#### Materials provided
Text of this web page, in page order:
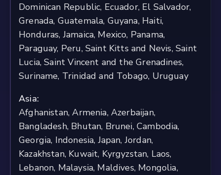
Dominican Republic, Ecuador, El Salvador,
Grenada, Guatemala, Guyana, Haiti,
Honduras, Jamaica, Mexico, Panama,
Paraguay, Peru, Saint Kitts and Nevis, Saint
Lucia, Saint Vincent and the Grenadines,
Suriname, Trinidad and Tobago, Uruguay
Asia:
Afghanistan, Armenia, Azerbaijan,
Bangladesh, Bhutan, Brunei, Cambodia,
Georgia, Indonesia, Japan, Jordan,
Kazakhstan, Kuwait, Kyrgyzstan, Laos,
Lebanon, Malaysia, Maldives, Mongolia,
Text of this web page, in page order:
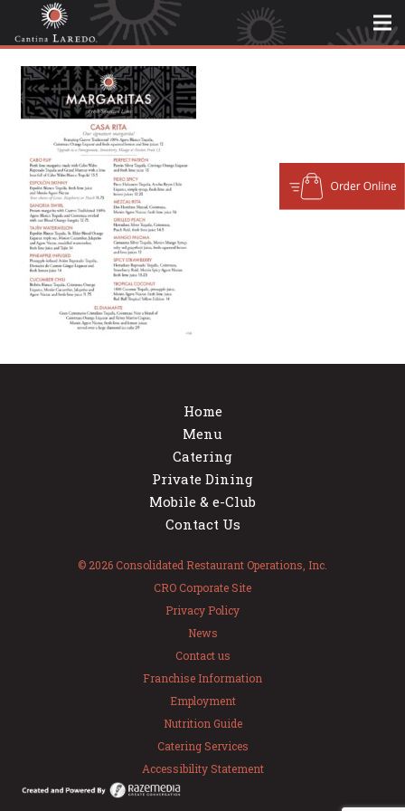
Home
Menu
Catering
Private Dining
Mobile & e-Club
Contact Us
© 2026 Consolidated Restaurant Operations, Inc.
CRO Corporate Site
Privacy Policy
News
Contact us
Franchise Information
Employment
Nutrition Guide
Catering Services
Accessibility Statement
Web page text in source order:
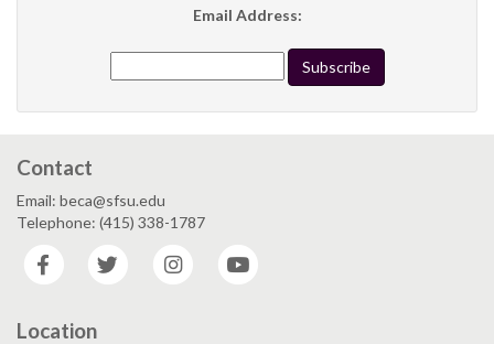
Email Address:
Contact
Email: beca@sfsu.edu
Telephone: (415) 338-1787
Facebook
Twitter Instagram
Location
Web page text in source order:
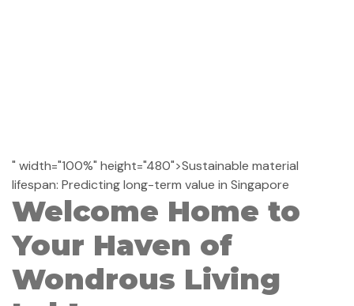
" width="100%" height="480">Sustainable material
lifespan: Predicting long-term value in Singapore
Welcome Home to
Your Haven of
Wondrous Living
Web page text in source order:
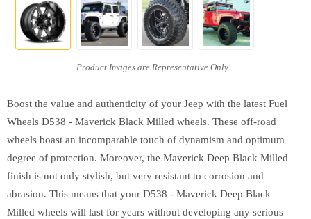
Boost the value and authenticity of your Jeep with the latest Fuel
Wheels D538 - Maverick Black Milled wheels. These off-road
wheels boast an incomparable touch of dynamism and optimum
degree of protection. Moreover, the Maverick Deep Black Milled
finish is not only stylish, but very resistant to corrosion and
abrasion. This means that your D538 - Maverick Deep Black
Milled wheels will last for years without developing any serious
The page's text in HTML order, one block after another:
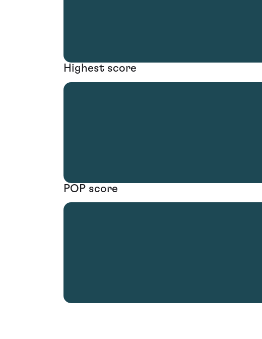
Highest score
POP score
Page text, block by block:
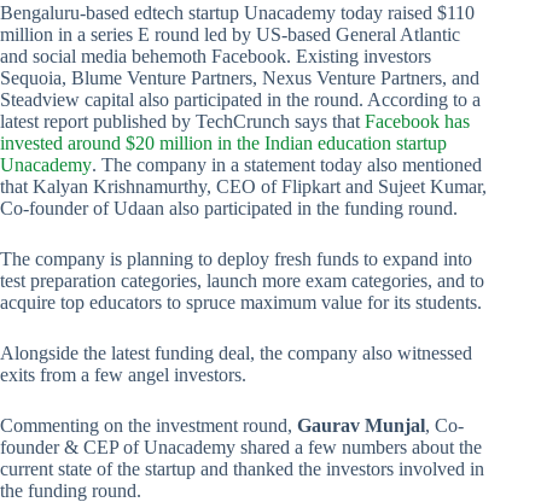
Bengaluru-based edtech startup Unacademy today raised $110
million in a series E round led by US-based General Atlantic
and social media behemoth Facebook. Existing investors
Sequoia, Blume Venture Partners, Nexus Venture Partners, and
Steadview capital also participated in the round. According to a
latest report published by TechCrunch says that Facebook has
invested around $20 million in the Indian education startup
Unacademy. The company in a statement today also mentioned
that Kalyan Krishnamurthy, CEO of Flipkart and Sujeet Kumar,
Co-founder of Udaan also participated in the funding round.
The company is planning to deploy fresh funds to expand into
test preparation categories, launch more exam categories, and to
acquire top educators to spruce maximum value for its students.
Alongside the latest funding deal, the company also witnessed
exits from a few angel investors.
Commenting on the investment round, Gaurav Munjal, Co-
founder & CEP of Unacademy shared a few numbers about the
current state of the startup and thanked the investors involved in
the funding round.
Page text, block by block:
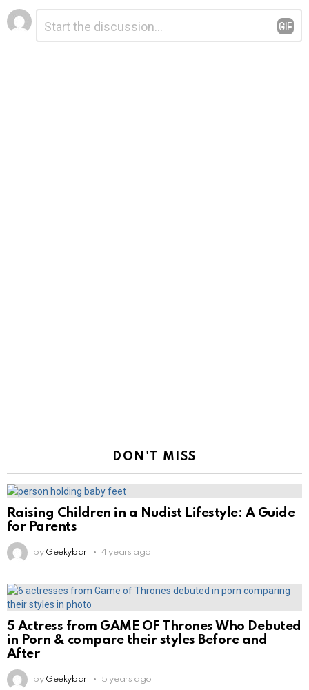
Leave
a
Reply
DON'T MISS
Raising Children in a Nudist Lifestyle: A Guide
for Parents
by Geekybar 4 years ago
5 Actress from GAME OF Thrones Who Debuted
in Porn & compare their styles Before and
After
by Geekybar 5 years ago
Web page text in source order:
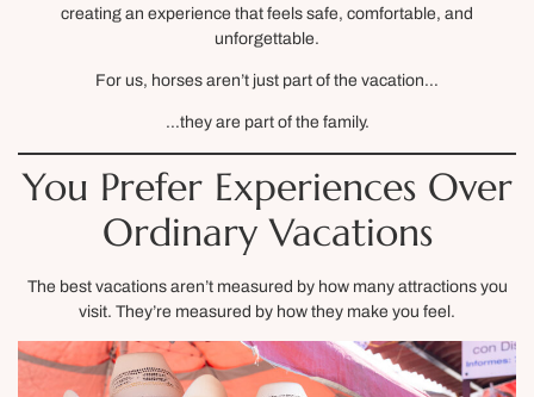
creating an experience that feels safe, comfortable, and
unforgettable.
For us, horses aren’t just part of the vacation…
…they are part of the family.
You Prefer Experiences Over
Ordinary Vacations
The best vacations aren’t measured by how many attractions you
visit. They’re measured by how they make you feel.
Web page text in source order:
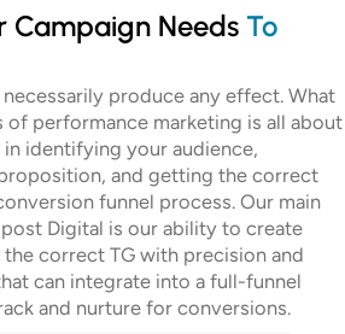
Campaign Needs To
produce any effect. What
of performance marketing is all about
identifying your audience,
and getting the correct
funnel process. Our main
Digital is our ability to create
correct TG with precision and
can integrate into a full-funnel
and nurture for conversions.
########
#### Materials provided
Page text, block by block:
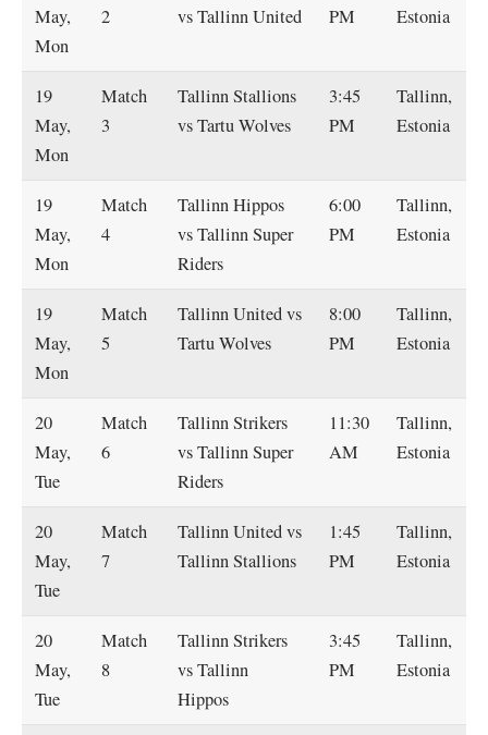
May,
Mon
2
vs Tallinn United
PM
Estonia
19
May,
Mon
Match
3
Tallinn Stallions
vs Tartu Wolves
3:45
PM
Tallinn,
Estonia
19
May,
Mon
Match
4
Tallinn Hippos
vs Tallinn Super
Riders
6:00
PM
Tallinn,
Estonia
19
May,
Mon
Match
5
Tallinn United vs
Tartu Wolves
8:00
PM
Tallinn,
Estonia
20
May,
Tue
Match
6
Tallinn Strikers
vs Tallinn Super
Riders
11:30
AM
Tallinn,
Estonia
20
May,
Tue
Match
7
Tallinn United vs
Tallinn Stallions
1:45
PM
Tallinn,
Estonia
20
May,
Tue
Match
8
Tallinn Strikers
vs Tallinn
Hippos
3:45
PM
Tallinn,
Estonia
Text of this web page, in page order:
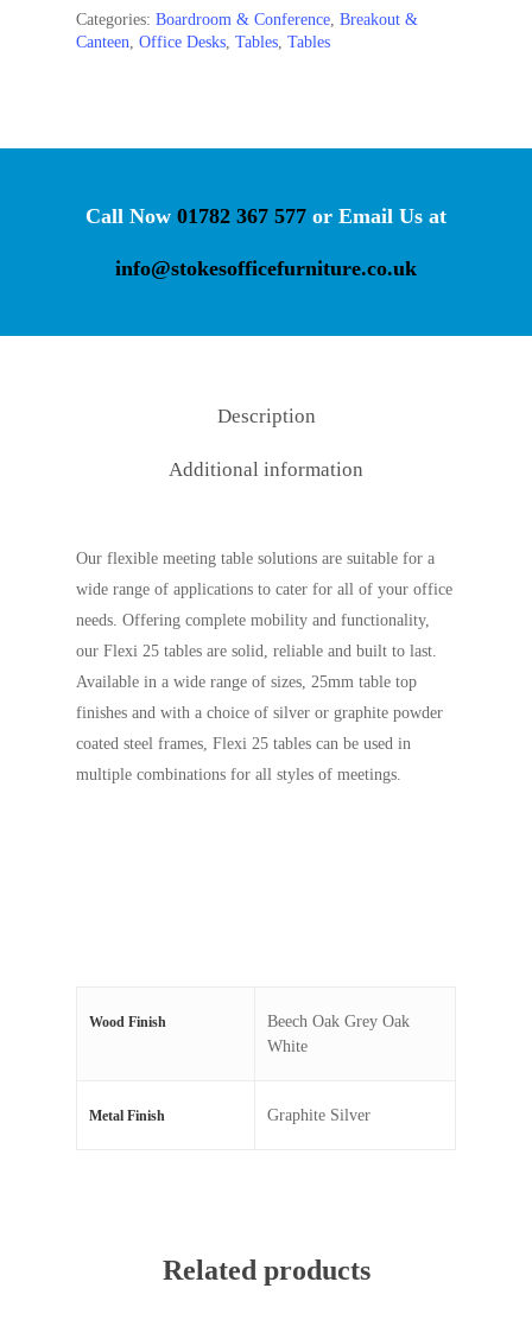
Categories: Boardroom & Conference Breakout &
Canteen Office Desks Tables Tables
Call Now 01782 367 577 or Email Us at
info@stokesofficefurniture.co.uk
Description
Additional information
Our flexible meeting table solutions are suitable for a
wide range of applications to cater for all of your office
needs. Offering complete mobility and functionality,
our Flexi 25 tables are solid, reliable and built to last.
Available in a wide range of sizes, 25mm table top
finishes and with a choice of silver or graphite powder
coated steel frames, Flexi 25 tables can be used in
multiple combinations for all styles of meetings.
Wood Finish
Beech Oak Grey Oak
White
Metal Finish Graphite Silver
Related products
########
Transcribe the records above exactly, beginning at the line that contains "Additional information" and ending with the line that contains "Related products", both included, and nothing else.

Additional information
Our flexible meeting table solutions are suitable for a
wide range of applications to cater for all of your office
needs. Offering complete mobility and functionality,
our Flexi 25 tables are solid, reliable and built to last.
Available in a wide range of sizes, 25mm table top
finishes and with a choice of silver or graphite powder
coated steel frames, Flexi 25 tables can be used in
multiple combinations for all styles of meetings.
Wood Finish
Beech Oak Grey Oak
White
Metal Finish Graphite Silver
Related products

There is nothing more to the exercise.